Ta and Ru seed layers effect on the magnetic and optical properties of Ru/Co^sub 60^Fe^sub 20^V^sub 20^ and Ta/Co^sub 60^Fe^sub 20^V^sub 20^ films

The following structures are deposited under the conditions stated: (a) glass/Ru (X nm)/Co60Fe20V20(5 nm) and (b) glass/Ta(Y nm)/Co60Fe20V20(5 nm) at room temperature (RT), where each of X and Y is from 5 nm to 10 nm. The hysteresis loop of glass/Ru (X nm)/Co60Fe20V20(5 nm) and glass/Ta(Y nm)/Co60Fe20V20(5 nm) presents in-plane easy-axis magnetic anisotropy.

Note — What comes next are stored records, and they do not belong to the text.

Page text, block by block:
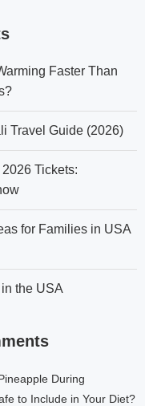
Faster Than
Travel Guide (2026)
Tickets:
for Families in USA
the USA
During
to Include in Your Diet?
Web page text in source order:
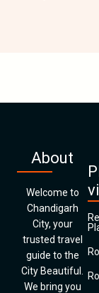
About
Welcome to
Chandigarh
City, your
trusted travel
guide to the
City Beautiful.
We bring you
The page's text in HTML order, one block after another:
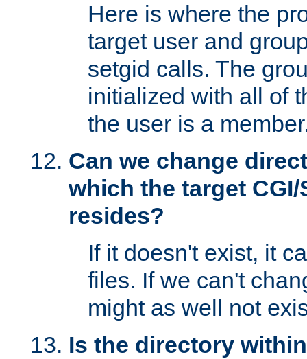
Here is where the
target user and
setgid calls. The
initialized with all of
the user is a
Can we change
which the target
resides?
If it doesn't exist, it
files. If we can't
might as well not
Is the directory
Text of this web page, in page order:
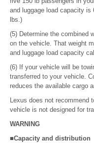
and luggage load capacity
lbs.)
(5) Determine the combined
on the vehicle. That weight
and luggage load capacity
(6) If your vehicle will be
transferred to your vehicle.
reduces the available cargo
Lexus does not recommend
vehicle is not designed for
WARNING
■Capacity and distribution
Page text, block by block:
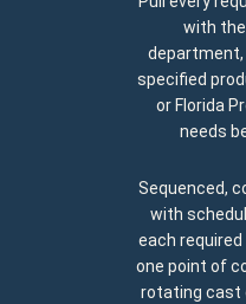
with
department,
specified
or Florida
needs
Sequenced,
with
each
one point of
rotating cast
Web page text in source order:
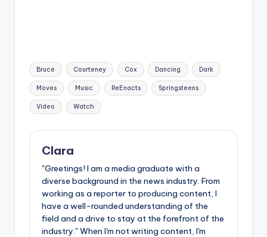
Tags:
Bruce Courteney Cox Dancing Dark
Moves Music ReEnacts Springsteens
Video Watch
Clara
"Greetings! I am a media graduate with a
diverse background in the news industry. From
working as a reporter to producing content, I
have a well-rounded understanding of the
field and a drive to stay at the forefront of the
industry." When I'm not writing content, I'm
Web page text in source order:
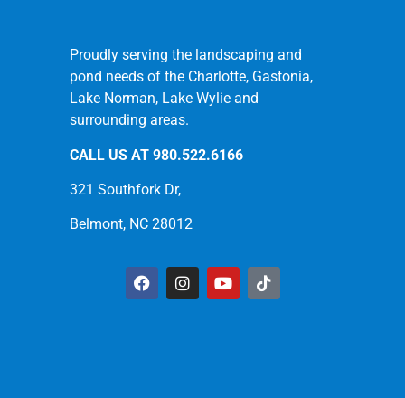
Proudly serving the landscaping and
pond needs of the Charlotte, Gastonia,
Lake Norman, Lake Wylie and
surrounding areas.
CALL US AT 980.522.6166
321 Southfork Dr,
Belmont, NC 28012
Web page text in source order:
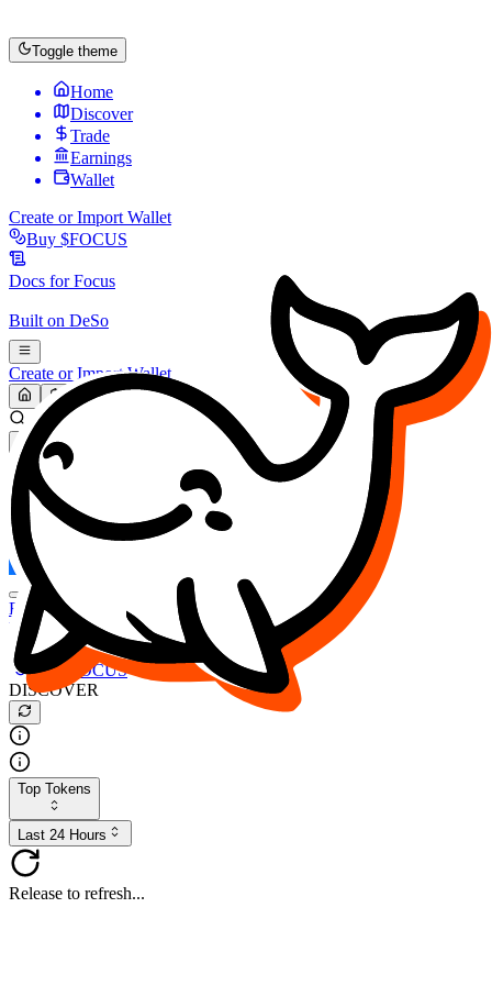
Toggle theme
Home
Discover
Trade
Earnings
Wallet
Create or Import Wallet
Buy $FOCUS
Docs forFocus
Built on DeSo
Create or Import Wallet
Search...
MARKET (USD)
Refresh
FOCUS
DESO
Buy $FOCUS
Buy $DESO
Create or Import Wallet
Buy $FOCUS
DISCOVER
Top Tokens
Last 24 Hours
Release to refresh...

The saturation magnetization (Ms) of glass/Ru(X nm)/Co60Fe20V20(5 nm) is decreased from 1490 emu/cm3 to 1050 emu/cm3 when the Ru thickness is increased. The maximum Ms of glass/Ru(5 nm)/Co60Fe20V20(5 nm) is about 1490 emu/cm3. The Ms of glass/Ta(Y nm)/Co60Fe20V20(5 nm) displays a concave-up feature. The maximum Ms of glass/Ta(10 nm)/Co60Fe20V20(5 nm) is about 1300 emu/cm3. The Ms varies with the Ru and Ta seed layer thicknesses due to various distances of spin-coupling interaction. In addition, the Hc values have very small ranges from about 1.2 Oe to 3.4 Oe in glass/Ru(X nm)/Co60Fe20V20(5 nm) and 1.0 Oe to 2.6 Oe in glass/Ta(Y nm)/Co60Fe20V20(5 nm), suggesting that the magnetic characteristic is soft magnetism owing to a low Hc and high Ms. The transmittance percentage (%) of glass/Ru(X nm)/Co60Fe20V20(5 nm) and glass/Ta(Y nm)/Co60Fe20V20(5 nm) is decreased from 16.5% to 7% and decreased from 16% to 12%, respectively, as the Ru and Ta thicknesses change from 5 nm to 10 nm, because a greater thickness and interface effect can inhibit the transfer of photon signals through the film, causing low transmittance. According to magnetic and optical performance, the optimal seed layer thicknesses of glass/Ru(X nm)/Co60Fe20V20(5 nm) and glass/Ta(Y nm)/Co60Fe20V20(5 nm) are 5 nm and 10 nm, which are suitable for magnetic-optical recording medium applications.